**BRIEF**
Starting at the line below that contains "CAR INFORMATION" and ending at the line that contains "that would result in the", retype each line exactly as it stands, but omit the pictures.

###

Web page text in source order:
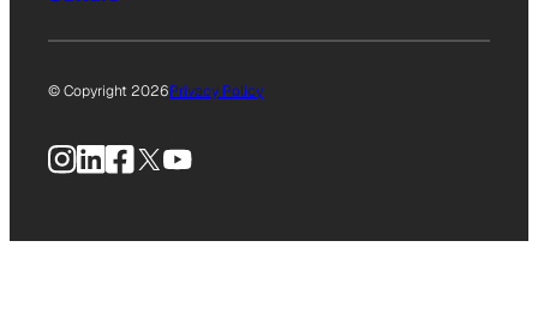
© Copyright 2026Privacy Policy
Instagram
LinkedIn
Facebook
X YouTube
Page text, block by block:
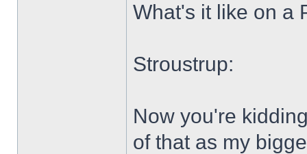
What's it like on a
Stroustrup:
Now you're
of that as my
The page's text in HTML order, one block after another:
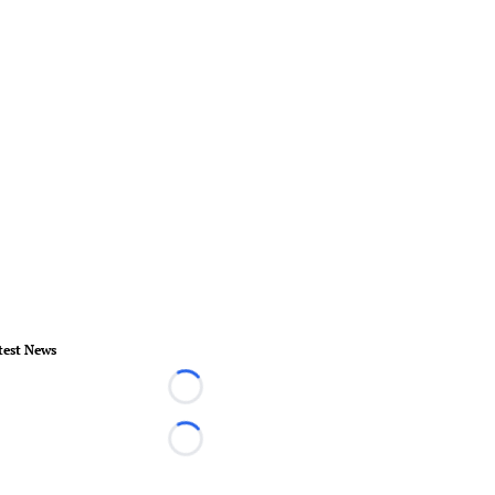
News
Loading...
Loading...
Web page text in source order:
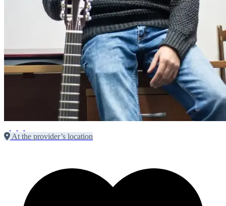
At the provider’s location
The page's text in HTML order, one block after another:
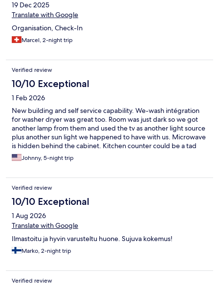
19 Dec 2025
Translate with Google
Organisation, Check-In
Marcel, 2-night trip
Verified review
10/10 Exceptional
1 Feb 2026
New building and self service capability. We-wash intégration
for washer dryer was great too. Room was just dark so we got
another lamp from them and used the tv as another light source
plus another sun light we happened to have with us. Microwave
is hidden behind the cabinet. Kitchen counter could be a tad
larger~Johnny, 5-night trip
Verified review
10/10 Exceptional
1 Aug 2026
Translate with Google
Ilmastoitu ja hyvin varusteltu huone. Sujuva kokemus!
Marko, 2-night trip
Verified review
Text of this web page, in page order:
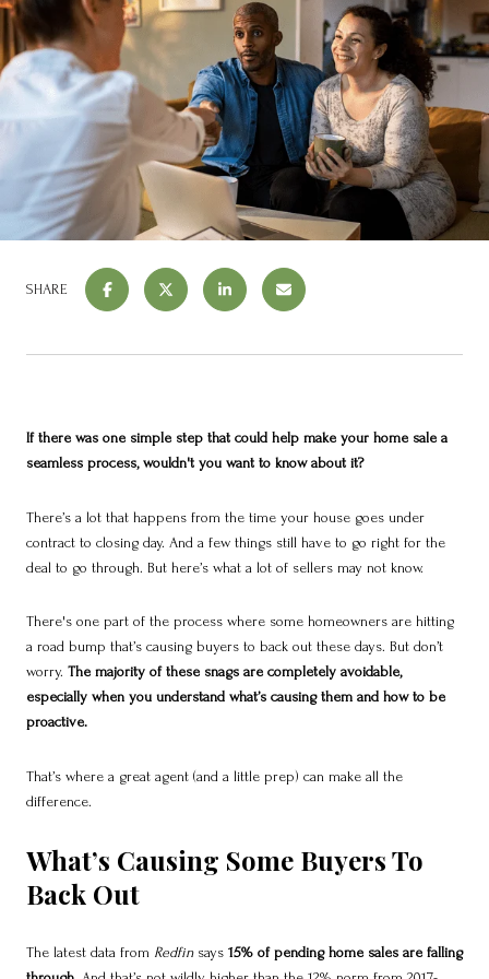
SHARE
If there was one simple step that could help make your home sale a
seamless process, wouldn't you want to know about it?
There’s a lot that happens from the time your house goes under
contract to closing day. And a few things still have to go right for the
deal to go through. But here’s what a lot of sellers may not know.
There's one part of the process where some homeowners are hitting
a road bump that’s causing buyers to back out these days. But don’t
worry. The majority of these snags are completely avoidable,
especially when you understand what’s causing them and how to be
proactive.
That’s where a great agent (and a little prep) can make all the
difference.
What’s Causing Some Buyers To
Back Out
The latest data from Redfin says 15% of pending home sales are falling
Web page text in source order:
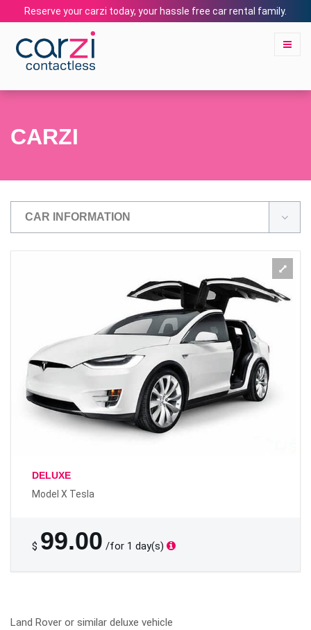
Reserve your carzi today, your hassle free car rental family.
CARZI
CAR INFORMATION
DELUXE
Model X Tesla
$ 99.00 /for 1 day(s)
Land Rover or similar deluxe vehicle
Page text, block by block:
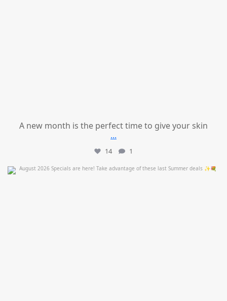
A new month is the perfect time to give your skin
...
14 1
mountcastlemedicalspa
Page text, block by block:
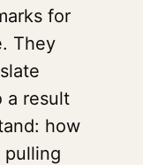
for
They
a result
how
pulling
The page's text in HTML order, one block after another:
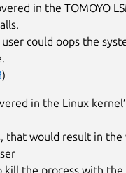
in the TOMOYO
could oops the
)
in the Linux
that would result in the
kill the process with the
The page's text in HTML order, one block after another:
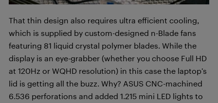
That thin design also requires ultra efficient cooling,
which is supplied by custom-designed n-Blade fans
featuring 81 liquid crystal polymer blades. While the
display is an eye-grabber (whether you choose Full HD
at 120Hz or WQHD resolution) in this case the laptop’s
lid is getting all the buzz. Why? ASUS CNC-machined
6.536 perforations and added 1.215 mini LED lights to
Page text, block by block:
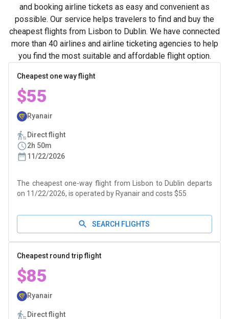
and booking airline tickets as easy and convenient as
possible. Our service helps travelers to find and buy the
cheapest flights from Lisbon to Dublin. We have connected
more than 40 airlines and airline ticketing agencies to help
you find the most suitable and affordable flight option.
Cheapest one way flight
$55
Ryanair
Direct flight
2h 50m
11/22/2026
The cheapest one-way flight from Lisbon to Dublin departs
on 11/22/2026, is operated by Ryanair and costs $55
SEARCH FLIGHTS
Cheapest round trip flight
$85
Ryanair
Direct flight
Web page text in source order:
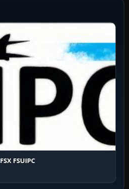
FSX FSUIPC
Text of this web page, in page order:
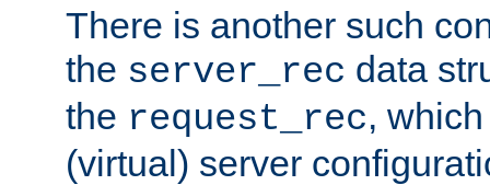
There is another such
the server_rec data
the request_rec,
(virtual) server
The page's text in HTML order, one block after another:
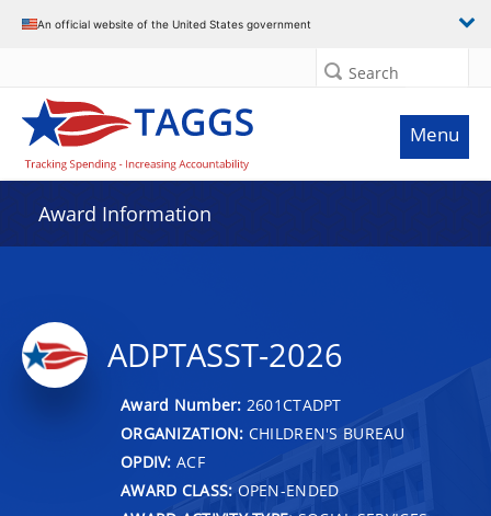
An official website of the United States government
Search
Menu
Award Information
ADPTASST-2026
Award Number: 2601CTADPT
ORGANIZATION: CHILDREN'S BUREAU
OPDIV: ACF
AWARD CLASS: OPEN-ENDED
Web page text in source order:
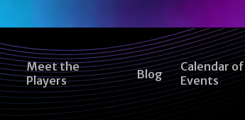
Meet the
Players
Blog
Calendar of
Events
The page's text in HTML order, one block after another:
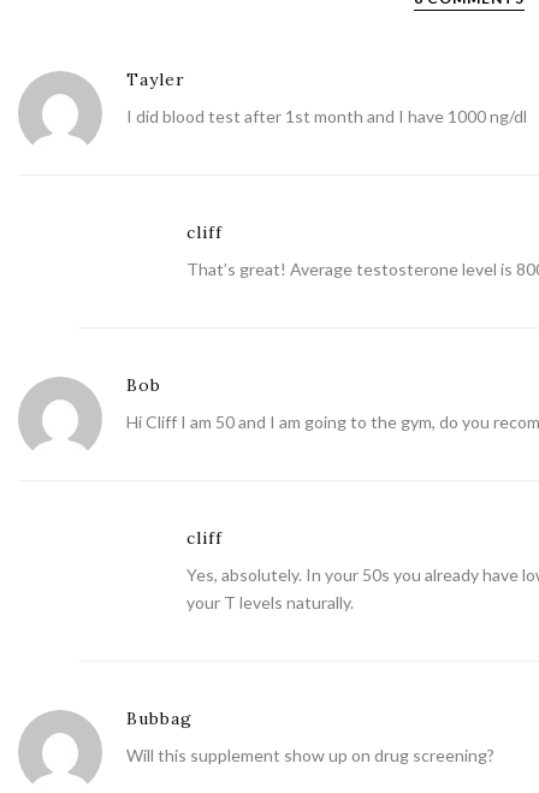
Tayler
I did blood test after 1st month and I have 1000 ng/dl
cliff
That’s great! Average testosterone level is
Bob
Hi Cliff I am 50 and I am going to the gym, do you
cliff
Yes, absolutely. In your 50s you already
your T levels naturally.
Bubbag
Will this supplement show up on drug screening?
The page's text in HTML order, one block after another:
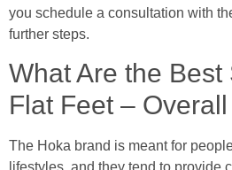
you schedule a consultation with
further steps.
What Are the Best
Flat Feet –
The Hoka brand is meant for
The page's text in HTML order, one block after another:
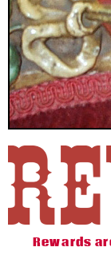
Rewards
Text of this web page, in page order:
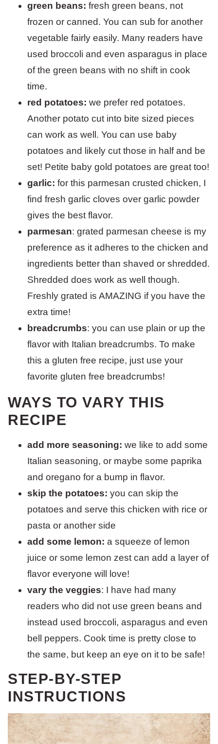
green beans: fresh green beans, not
frozen or canned. You can sub for another
vegetable fairly easily. Many readers have
used broccoli and even asparagus in place
of the green beans with no shift in cook
time.
red potatoes: we prefer red potatoes.
Another potato cut into bite sized pieces
can work as well. You can use baby
potatoes and likely cut those in half and be
set! Petite baby gold potatoes are great too!
garlic: for this parmesan crusted chicken, I
find fresh garlic cloves over garlic powder
gives the best flavor.
parmesan: grated parmesan cheese is my
preference as it adheres to the chicken and
ingredients better than shaved or shredded.
Shredded does work as well though.
Freshly grated is AMAZING if you have the
extra time!
breadcrumbs: you can use plain or up the
flavor with Italian breadcrumbs. To make
this a gluten free recipe, just use your
favorite gluten free breadcrumbs!
WAYS TO VARY THIS
RECIPE
add more seasoning: we like to add some
Italian seasoning, or maybe some paprika
and oregano for a bump in flavor.
skip the potatoes: you can skip the
potatoes and serve this chicken with rice or
pasta or another side
add some lemon: a squeeze of lemon
juice or some lemon zest can add a layer of
flavor everyone will love!
vary the veggies: I have had many
readers who did not use green beans and
instead used broccoli, asparagus and even
bell peppers. Cook time is pretty close to
the same, but keep an eye on it to be safe!
STEP-BY-STEP
INSTRUCTIONS
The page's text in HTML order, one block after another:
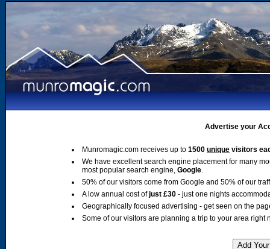
Advertise your
Munromagic.com receives up to 1500 unique visitors
We have excellent search engine placement for many
most popular search engine, Google.
50% of our visitors come from Google and 50% of our
A low annual cost ofjust £30 - just one nights
Geographically focused advertising - get seen on the
Some of our visitors are planning a trip to your area right
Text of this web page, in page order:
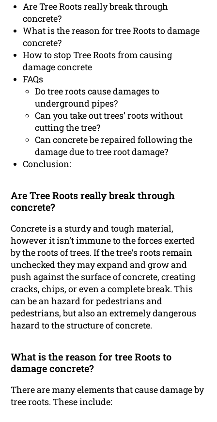
Are Tree Roots really break through
concrete?
What is the reason for tree Roots to damage
concrete?
How to stop Tree Roots from causing
damage concrete
FAQs
Do tree roots cause damages to
underground pipes?
Can you take out trees’ roots without
cutting the tree?
Can concrete be repaired following the
damage due to tree root damage?
Conclusion:
Are Tree Roots really break through
concrete?
Concrete is a sturdy and tough material,
however it isn’t immune to the forces exerted
by the roots of trees. If the tree’s roots remain
unchecked they may expand and grow and
push against the surface of concrete, creating
cracks, chips, or even a complete break. This
can be an hazard for pedestrians and
pedestrians, but also an extremely dangerous
hazard to the structure of concrete.
What is the reason for tree Roots to
damage concrete?
There are many elements that cause damage by
tree roots. These include:
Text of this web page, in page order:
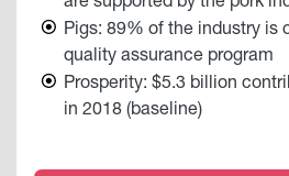
are supported by the pork
Pigs: 89% of the industry is
quality assurance program
Prosperity: $5.3 billion
in 2018 (baseline)
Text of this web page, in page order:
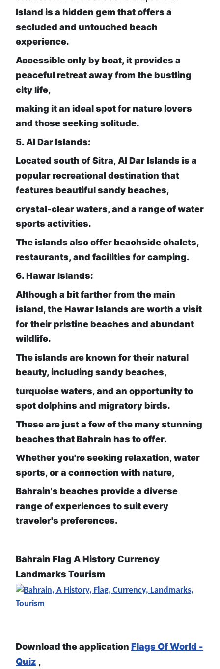
Island is a hidden gem that offers a
secluded and untouched beach
experience.
Accessible only by boat, it provides a
peaceful retreat away from the bustling
city life,
making it an ideal spot for nature lovers
and those seeking solitude.
5. Al Dar Islands:
Located south of Sitra, Al Dar Islands is a
popular recreational destination that
features beautiful sandy beaches,
crystal-clear waters, and a range of water
sports activities.
The islands also offer beachside chalets,
restaurants, and facilities for camping.
6. Hawar Islands:
Although a bit farther from the main
island, the Hawar Islands are worth a visit
for their pristine beaches and abundant
wildlife.
The islands are known for their natural
beauty, including sandy beaches,
turquoise waters, and an opportunity to
spot dolphins and migratory birds.
These are just a few of the many stunning
beaches that Bahrain has to offer.
Whether you're seeking relaxation, water
sports, or a connection with nature,
Bahrain's beaches provide a diverse
range of experiences to suit every
traveler's preferences.
Bahrain Flag A History Currency
Landmarks Tourism
Download the application Flags Of World -
Quiz ,
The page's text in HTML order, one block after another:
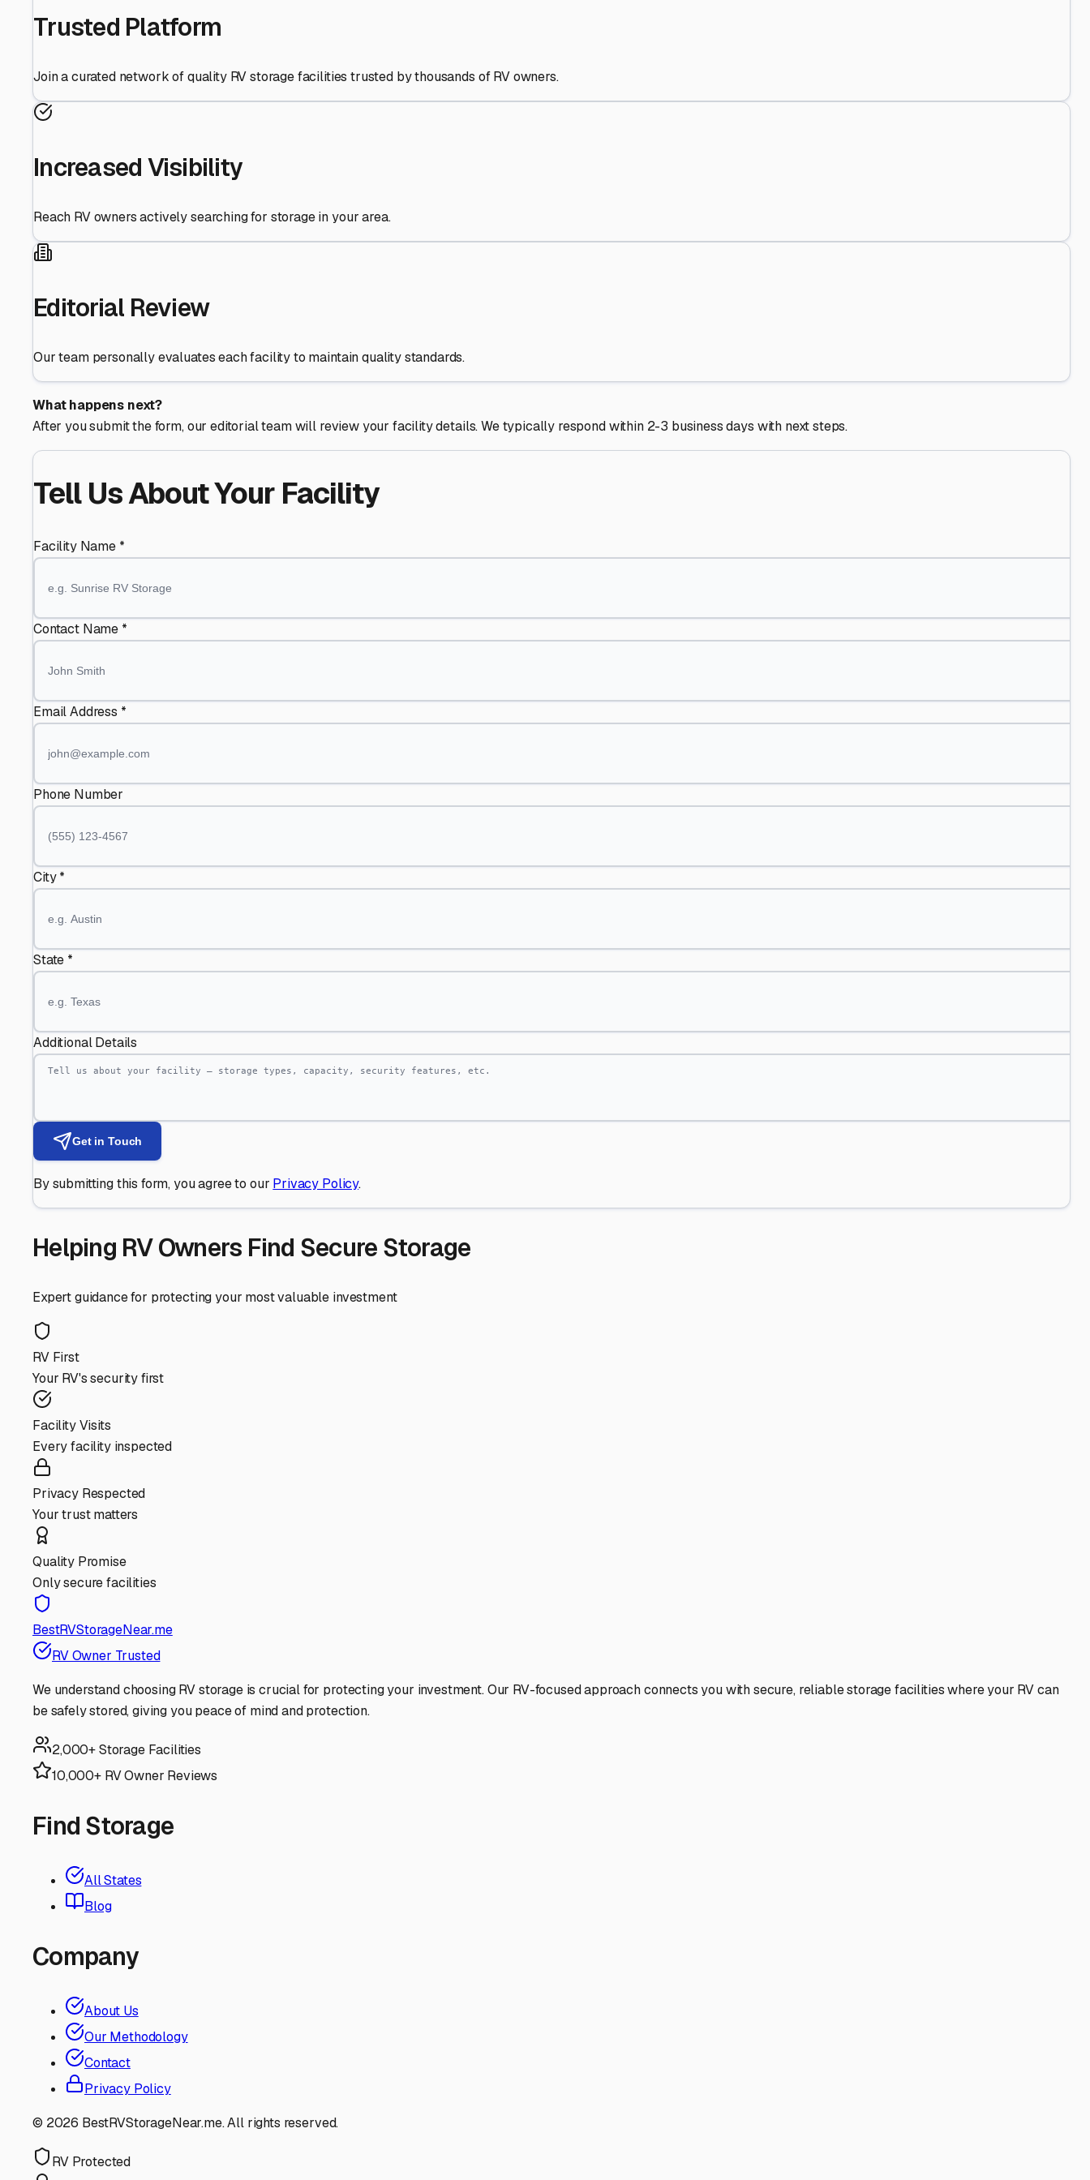
Trusted Platform
Join a curated network of quality RV storage facilities trusted by thousands of RV owners.
Increased Visibility
Reach RV owners actively searching for storage in your area.
Editorial Review
Our team personally evaluates each facility to maintain quality standards.
What happens next?
After you submit the form, our editorial team will review your facility details. We typically respond within 2-3 business days with next steps.
Tell Us About Your Facility
Facility Name *
Contact Name *
Email Address *
Phone Number
City *
State *
Additional Details
Get in Touch
By submitting this form, you agree to our Privacy Policy.
Helping RV Owners Find Secure Storage
Expert guidance for protecting your most valuable investment
RV First
Your RV's security first
Facility Visits
Every facility inspected
Privacy Respected
Your trust matters
Quality Promise
Only secure facilities
BestRVStorageNear.me
RV Owner Trusted
We understand choosing RV storage is crucial for protecting your investment. Our RV-focused approach connects you with secure, reliable storage facilities where your RV can
be safely stored, giving you peace of mind and protection.
2,000+ Storage Facilities
10,000+ RV Owner Reviews
Find Storage
All States
Blog
Company
About Us
Our Methodology
Contact
Privacy Policy
© 2026 BestRVStorageNear.me. All rights reserved.
RV Protected
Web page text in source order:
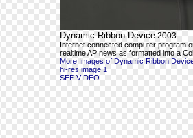
Dynamic Ribbon Device 2003
Internet connected computer program
realtime AP news as formatted into a
More Images of Dynamic Ribbon
hi-res image 1
SEE VIDEO

###

**TASK SOLUTION**
CAR INFORMATION
DELUXE
Model X Tesla
$ 99.00 /for 1 day(s)
Land Rover or similar deluxe vehicle
Page text, block by block:
A new month is the perfect time to give your skin
...
14 1
mountcastlemedicalspa
Page text, block by block:
for
They
a result
how
pulling
The page's text in HTML order, one block after another:
in the TOMOYO
could oops the
)
in the Linux
that would result in the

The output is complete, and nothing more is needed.